I am trying to load a dataset from huggingface organization, but I am getting the following error:

ValueError: Couldn't cast string
-- schema metadata --
pandas: '{"index_columns": [{"kind": "range", "name": null, "start": 0, "' + 686
to
{'text': Value(dtype='string', id=None)}
because column names don't match

I used the following lines of code to load the dataset:

from datasets import load_dataset
dataset = load_dataset("datasetFile", use_auth_token=True)

Pleases note the dataset version = (2.0.0), I changed it to 1.18.2 but it did not work.

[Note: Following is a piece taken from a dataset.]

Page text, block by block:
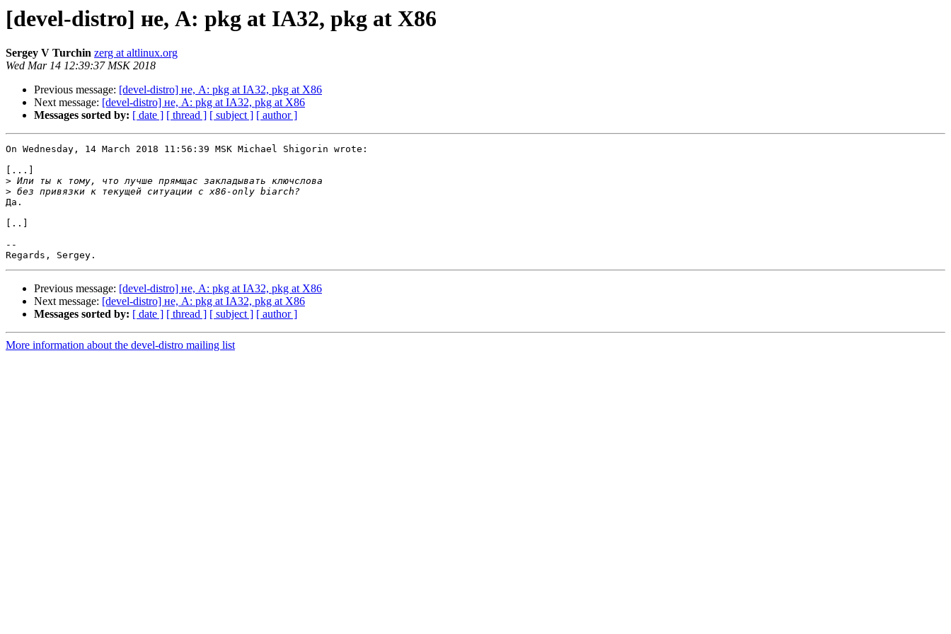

Is there any way to fix this error?

TMN
  • 63
  • 1
  • 2
  • 10
  • Please provide a [mcve], which includes all relevant code (plus samples) to reproduce this issue. In the current state, the question is not answerable. – dennlinger Mar 28 '22 at 12:38

2 Answers2

2

According to https://github.com/huggingface/datasets/issues/3700#issuecomment-1035400186, you actually want to use load_from_disk:

from datasets import load_from_disk
dataset = load_from_disk("datasetFile")
Barbara Gendron
  • 385
  • 1
  • 2
  • 16
Serge Chastel
  • 170
  • 1
  • 5
1

I solved this error by streaming the dataset.

from datasets import load_dataset
dataset = load_dataset("datasetFile", use_auth_token=True, streaming= True)

TMN
  • 63
  • 1
  • 2
  • 10